Леди Анне и леди Кью было сказано, что джентльмены после бала отправились все вместе на охоту, и дамы, по крайней мере, сутки не тревожились. Однако настал следующий день, и никто из мужчин не вернулся, а еще день спустя семейство услышало, что с лордом Кью произошел несчастный случай; но весь город уже знал, что его подстрелил мосье де Кастийон на одном из рейнских островов, против Келя, где раненый находится и сейчас.
Глава XXXV
Через Альпы
А теперь наша бродячая муза усядется в маленькую бричку рядом с Клайвом Ньюкомом и его друзьями и перевалит в ней через Альпы, и тут их глазам откроются снега Сен-Готарда, живописные берега Тичино, что бежит к ломбардским озерам, и бескрайние поля вкруг Милана, и самый этот царственный город, увенчанный, как блестящей короной, собором, лишь немногим уступающим державному собору в Риме. У меня хранится несколько пространных писем мистера Клайва, написанных в дни его юношеских странствий, каждый этап которых, с момента отъезда из Баден-Бадена и до прибытия к воротам Милана, был, по его словам, чудесен; и, разумеется, красота пейзажей, встававших перед взором юноши, оказала целительное действие на сердечные горести, с коими он пустился в дорогу. Природа на этом благословенном пути так возвышенна и так веселит душу, что личные невзгоды и огорчения конфузливо бегут прочь перед ее миротворящим величием. О, лазурное озеро и одетая снегом вершина, вы так упоительно мирны, так неповторимо прекрасны, что подобны самим небесам, куда нет доступа заботам и печалям! А что за печали лежали на сердце Клайва, я в те поры не знал, да он и не писал о них в письмах. Только потом, из задушевных наших бесед, я кое о чем получил представление.

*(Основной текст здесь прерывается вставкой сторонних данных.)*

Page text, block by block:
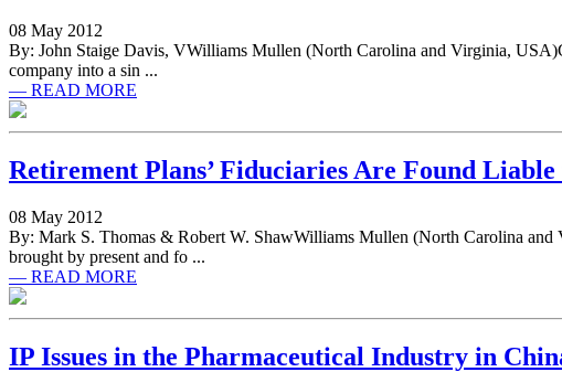
08 May 2012
By: John Staige Davis, VWilliams Mullen (North Carolina and Virginia,
company into a sin ...
— READ MORE
Retirement Plans’ Fiduciaries Are Found
08 May 2012
By: Mark S. Thomas & Robert W. ShawWilliams Mullen (North Carolina
brought by present and fo ...
— READ MORE
IP Issues in the Pharmaceutical Industry in
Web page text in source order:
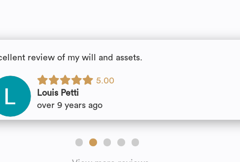
review of my will and assets.
5.00
Louis Petti
over 9 years ago
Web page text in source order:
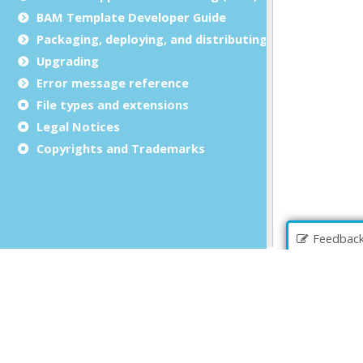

Месяца через три после того, как наш молодой джентльмен расстался с мисс Этель, он очутился в Риме вместе со своим верным другом Ридли. Кто из нас, стариков или юношей, не замирал от восторга, впервые узрев этот великий город? Только лишь одно место на земле потрясает душу сильнее, чем Рим, — место, где во дни правления Августа появился на свет Спаситель; оно там, за холмами, что виднеются у страшащих нас врат Иерусалима. Тому, кто там побывал, никогда не забыть охватившего его чувства. Даже на склоне лет ваша память хранит его — оно всегда с вами, такое же яркое, как в первый миг.
Однако наша хроника повествует не об апостолах и язычниках, а о мистере Клайве Ньюкоме, о его делах и товарищах в этот период жизни. А если любезный читатель ожидает услышать о кардиналах в алых мантиях и благородных римских князьях с их супругами, то их тоже не сыскать на сих страницах. Единственным благородным римлянином, в чье жилище проник наш герой, был некий принц Полониа, — его лакеи носят ливреи английского королевского дома, а сам он снабжает джентльменов и даже художников, разменной монетой под надежные векселя и раза два в год отворяет двери старого Транстиберийского палаццо, чтобы потешить клиентов балом. Наш друг Клайв шутил, что в Риме вообще нет римлян. Есть патеры в широченных шляпах; монахи с бритой макушкой; оперные поселяне, одетые, как на маскарад: в овчине, с волынками, в сандалиях, крест-накрест шнурованных до колен, либо в красных юбках — эти охотно позируют художникам за столько-то паоли в сеанс; к настоящему римлянину Клайв попадал только тогда, когда заходил купить сигару или носовой платок. Сюда, как и всюду, мы привозим с собой наши островные привычки. В Париже у нас своя маленькая Англия; есть она и в Мюнхене, и в Дрездене — везде. Приятель наш был англичанин и в Риме жил на английский манер.
В Риме есть свое английское светское общество, которое ходит смотреть Колизей, освещенный голубыми огнями, спешит в Ватикан, чтобы при свете факелов полюбоваться статуями, переполняет церкви на праздниках, — стоит в своих черных вуалях и парадных мундирах и глазеет, и болтает, и смотрит в бинокли, пока римские первосвященники творят свои древние обряды, а верующие молятся на коленях пред алтарем. У этого общества — свои балы и обеды, свои скандалы, сплетни, своя знать, свои парвеню, приживалы, привезенные из Белгрэйвии, свой клуб, своя охота и свой Хайд-парк на Пинчо. Но есть там и другая маленькая Англия — широкополая, длиннобородая, бархатно-курточная колония веселых живописцев; они живут бок о бок со своими титулованными соплеменниками, но не имеют чести знать их: у них свои пиры, свои места встреч, свои развлечения.